For most product teams at early to mid scale, closed models win on total cost of ownership when you factor in engineering time. The moment that flips is when you have either a compliance requirement that prohibits sending data to third parties, or a volume where the per-token math clearly favors running your own inference. That crossover point is higher than most teams expect — it's usually not worth doing until you're well into the millions of requests per month, and even then only if you have the ML infrastructure expertise in-house.

Forgemind has not yet shipped a product where open-weight self-hosting made sense over managed API endpoints. That may change, and we're watching the inference cost curves closely.

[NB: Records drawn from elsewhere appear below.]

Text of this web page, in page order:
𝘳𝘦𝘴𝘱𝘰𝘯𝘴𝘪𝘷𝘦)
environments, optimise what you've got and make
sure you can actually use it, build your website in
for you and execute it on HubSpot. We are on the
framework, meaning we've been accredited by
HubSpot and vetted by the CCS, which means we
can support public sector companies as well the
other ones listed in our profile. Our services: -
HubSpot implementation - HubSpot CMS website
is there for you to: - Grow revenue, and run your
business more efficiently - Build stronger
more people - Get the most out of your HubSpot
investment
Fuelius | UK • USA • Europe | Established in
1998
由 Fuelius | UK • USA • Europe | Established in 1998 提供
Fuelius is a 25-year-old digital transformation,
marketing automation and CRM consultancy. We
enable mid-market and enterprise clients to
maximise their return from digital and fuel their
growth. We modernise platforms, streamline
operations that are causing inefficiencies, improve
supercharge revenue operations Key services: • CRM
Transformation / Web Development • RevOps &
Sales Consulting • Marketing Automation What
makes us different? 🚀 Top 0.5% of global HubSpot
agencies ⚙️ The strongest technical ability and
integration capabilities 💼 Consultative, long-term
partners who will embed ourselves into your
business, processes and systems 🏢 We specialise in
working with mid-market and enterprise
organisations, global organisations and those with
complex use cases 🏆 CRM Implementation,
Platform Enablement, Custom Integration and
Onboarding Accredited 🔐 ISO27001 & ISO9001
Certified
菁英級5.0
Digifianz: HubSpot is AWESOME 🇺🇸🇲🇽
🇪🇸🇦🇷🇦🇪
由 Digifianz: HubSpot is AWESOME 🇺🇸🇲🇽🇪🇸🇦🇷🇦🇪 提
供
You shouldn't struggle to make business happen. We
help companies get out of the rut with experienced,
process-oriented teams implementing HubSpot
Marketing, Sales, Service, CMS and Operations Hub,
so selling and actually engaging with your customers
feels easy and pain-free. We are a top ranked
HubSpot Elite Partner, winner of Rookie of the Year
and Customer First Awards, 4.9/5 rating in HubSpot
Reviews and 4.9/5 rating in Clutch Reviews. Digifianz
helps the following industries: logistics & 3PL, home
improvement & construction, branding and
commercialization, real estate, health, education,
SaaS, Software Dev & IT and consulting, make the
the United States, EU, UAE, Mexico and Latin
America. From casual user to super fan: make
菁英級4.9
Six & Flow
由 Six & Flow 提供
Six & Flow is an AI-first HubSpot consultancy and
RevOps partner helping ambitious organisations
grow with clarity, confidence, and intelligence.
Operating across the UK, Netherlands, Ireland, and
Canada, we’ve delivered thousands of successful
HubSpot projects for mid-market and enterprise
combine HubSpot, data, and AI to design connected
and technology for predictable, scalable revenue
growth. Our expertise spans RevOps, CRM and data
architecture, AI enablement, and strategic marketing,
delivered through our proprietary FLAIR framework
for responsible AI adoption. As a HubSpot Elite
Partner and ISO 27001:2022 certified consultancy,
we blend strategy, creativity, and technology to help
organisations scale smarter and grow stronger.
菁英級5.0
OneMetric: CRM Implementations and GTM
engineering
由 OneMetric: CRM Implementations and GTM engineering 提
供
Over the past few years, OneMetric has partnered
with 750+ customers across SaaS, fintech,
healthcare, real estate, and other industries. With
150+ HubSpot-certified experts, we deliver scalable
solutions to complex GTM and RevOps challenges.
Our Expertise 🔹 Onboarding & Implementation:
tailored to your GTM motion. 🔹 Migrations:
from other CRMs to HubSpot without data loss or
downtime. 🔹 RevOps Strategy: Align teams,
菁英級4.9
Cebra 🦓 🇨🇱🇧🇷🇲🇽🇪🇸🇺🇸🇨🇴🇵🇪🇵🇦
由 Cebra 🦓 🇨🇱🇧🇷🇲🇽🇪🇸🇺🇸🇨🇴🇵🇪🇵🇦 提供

A Working Selection Process

Rather than a decision tree, here's the actual sequence we run when starting a new integration:

Start with a clear failure-mode analysis. Write down what a bad output looks like and how often you can tolerate it. That sets your floor for model quality.

Then run a prompt evaluation against two or three candidate models on 50–100 real or realistic inputs — not cherry-picked ones. Use your actual system prompt. Score outputs on your specific criteria, not general quality.

Estimate your monthly cost at realistic volume for each candidate. Include both input and output tokens, and use your actual average prompt and completion lengths, not the provider's example figures.

Measure p95 latency in your deployment region under load, not from a laptop running a single curl command.

Pick the cheapest model that clears your quality and latency thresholds. Not the most impressive one.

The harder question — one we don't have a clean answer to yet — is how to handle model deprecation gracefully. Every time a provider sunsets a model version, there's an evaluation and migration cycle. Building abstraction layers with something like LangChain or LiteLLM helps, but it doesn't eliminate the cost. If you have a system that's been stable on a specific model version for 18 months and you've never built in the ability to swap models, that's a real risk worth addressing before you're forced to.